Stephanie MacLean Marketing, Membership and Engagement Coordinator Robert and Frances Fullerton Museum of Art (RAFFMA) (909) 537-3373 Joe Gutierrez Office of Strategic Communication (909) 537-5007 joeg@csusb.edu
Graduating MFA students from Cal State San Bernardino will discuss their body of work and culminating thesis exhibitions at RAFFMA’s MFA Art Talk on Thursday, April 5, at 2 p.m.
Johnny Shield, Heath Rössler, Mariah Armstrong Conner and Daniel Schmidt will be the fifth class of MFA students to present their thesis exhibitions. The CSUSB Department of Art is in its seventh year of offering a three-year master of fine arts in studio art.
The work of this year’s graduates ranges from the more traditional mediums of sculpted glass and paintings to taxidermy and carefully collected plastic marine debris.
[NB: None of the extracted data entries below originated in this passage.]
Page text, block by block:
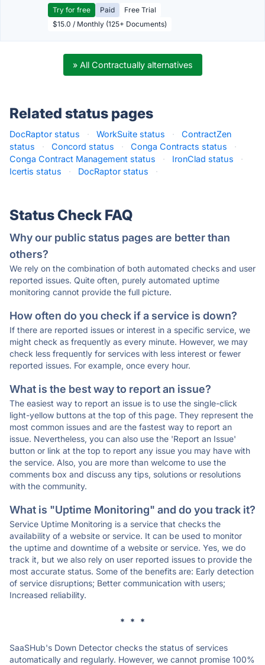
Try for free Paid
Free Trial
$15.0 / Monthly (125+ Documents)
» All Contractually alternatives
Related status pages
DocRaptor status · WorkSuite status ·
ContractZen
status
· Concord status · Conga Contracts status
·
Conga Contract Management status
· IronClad status
·
Icertis status
· DocRaptor status ·
Status Check FAQ
Why our public status pages are better than
others?
We rely on the combination of both automated checks and user
reported issues. Quite often, purely automated uptime
monitoring cannot provide the full picture.
How often do you check if a service is down?
If there are reported issues or interest in a specific service, we
might check as frequently as every minute. However, we may
check less frequently for services with less interest or fewer
reported issues. For example, once every hour.
What is the best way to report an issue?
The easiest way to report an issue is to use the single-click
light-yellow buttons at the top of this page. They represent the
most common issues and are the fastest way to report an
issue. Nevertheless, you can also use the 'Report an Issue'
button or link at the top to report any issue you may have with
the service. Also, you are more than welcome to use the
comments box and discuss any tips, solutions or resolutions
with the community.
What is "Uptime Monitoring" and do you track it?
Service Uptime Monitoring is a service that checks the
availability of a website or service. It can be used to monitor
the uptime and downtime of a website or service. Yes, we do
track it, but we also rely on user reported issues to provide the
most accurate status. Some of the benefits are: Early detection
of service disruptions; Better communication with users;
Increased reliability.
* * *
SaaSHub's Down Detector checks the status of services
automatically and regularly. However, we cannot promise 100%

Thematically, the work is equally wide-ranging, examining death and spirituality, the concept of white privilege, selfie culture, and the environment.
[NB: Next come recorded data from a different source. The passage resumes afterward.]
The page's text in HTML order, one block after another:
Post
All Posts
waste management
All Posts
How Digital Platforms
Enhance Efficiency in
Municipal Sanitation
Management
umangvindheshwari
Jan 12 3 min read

In “Selfie-Portrait,” which was on display at CSUSB’s Robert and Frances Fullerton Museum of Art in March, Shield explored the self-portrait through various hand-sculpted glass busts based on his own selfies as well as a self-destructing sculpture examining the fleetingness of moments that selfies often attempt to preserve.
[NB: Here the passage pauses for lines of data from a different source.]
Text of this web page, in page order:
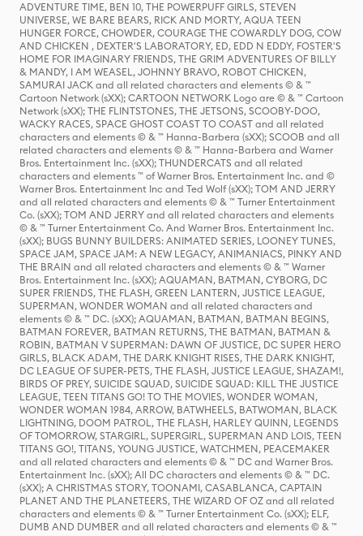
ADVENTURE TIME, BEN 10, THE POWERPUFF GIRLS, STEVEN
UNIVERSE, WE BARE BEARS, RICK AND MORTY, AQUA TEEN
HUNGER FORCE, CHOWDER, COURAGE THE COWARDLY DOG, COW
AND CHICKEN , DEXTER'S LABORATORY, ED, EDD N EDDY, FOSTER'S
HOME FOR IMAGINARY FRIENDS, THE GRIM ADVENTURES OF BILLY
& MANDY, I AM WEASEL, JOHNNY BRAVO, ROBOT CHICKEN,
SAMURAI JACK and all related characters and elements © & ™
Cartoon Network (sXX); CARTOON NETWORK Logo are © & ™ Cartoon
Network (sXX); THE FLINTSTONES, THE JETSONS, SCOOBY-DOO,
WACKY RACES, SPACE GHOST COAST TO COAST and all related
characters and elements © & ™ Hanna-Barbera (sXX); SCOOB and all
related characters and elements © & ™ Hanna-Barbera and Warner
Bros. Entertainment Inc. (sXX); THUNDERCATS and all related
characters and elements ™ of Warner Bros. Entertainment Inc. and ©
Warner Bros. Entertainment Inc and Ted Wolf (sXX); TOM AND JERRY
and all related characters and elements © & ™ Turner Entertainment
Co. (sXX); TOM AND JERRY and all related characters and elements
© & ™ Turner Entertainment Co. And Warner Bros. Entertainment Inc.
(sXX); BUGS BUNNY BUILDERS: ANIMATED SERIES, LOONEY TUNES,
SPACE JAM, SPACE JAM: A NEW LEGACY, ANIMANIACS, PINKY AND
THE BRAIN and all related characters and elements © & ™ Warner
Bros. Entertainment Inc. (sXX); AQUAMAN, BATMAN, CYBORG, DC
SUPER FRIENDS, THE FLASH, GREEN LANTERN, JUSTICE LEAGUE,
SUPERMAN, WONDER WOMAN and all related characters and
elements © & ™ DC. (sXX); AQUAMAN, BATMAN, BATMAN BEGINS,
BATMAN FOREVER, BATMAN RETURNS, THE BATMAN, BATMAN &
ROBIN, BATMAN V SUPERMAN: DAWN OF JUSTICE, DC SUPER HERO
GIRLS, BLACK ADAM, THE DARK KNIGHT RISES, THE DARK KNIGHT,
DC LEAGUE OF SUPER-PETS, THE FLASH, JUSTICE LEAGUE, SHAZAM!,
BIRDS OF PREY, SUICIDE SQUAD, SUICIDE SQUAD: KILL THE JUSTICE
LEAGUE, TEEN TITANS GO! TO THE MOVIES, WONDER WOMAN,
WONDER WOMAN 1984, ARROW, BATWHEELS, BATWOMAN, BLACK
LIGHTNING, DOOM PATROL, THE FLASH, HARLEY QUINN, LEGENDS
OF TOMORROW, STARGIRL, SUPERGIRL, SUPERMAN AND LOIS, TEEN
TITANS GO!, TITANS, YOUNG JUSTICE, WATCHMEN, PEACEMAKER
and all related characters and elements © & ™ DC and Warner Bros.
Entertainment Inc. (sXX); All DC characters and elements © & ™ DC.
(sXX); A CHRISTMAS STORY, TOONAMI, CASABLANCA, CAPTAIN
PLANET AND THE PLANETEERS, THE WIZARD OF OZ and all related
characters and elements © & ™ Turner Entertainment Co. (sXX); ELF,
DUMB AND DUMBER and all related characters and elements © & ™

Shield uses performance along with other mediums to convey concepts relating to the body as an individually inscribed surface of events, and the new emergence of a new non-real digital self. He earned his bachelor’s in three-dimensional media from Old Dominion University in Norfolk, Va., and a graduate diploma in conservation of metal from West Dean College in the United Kingdom.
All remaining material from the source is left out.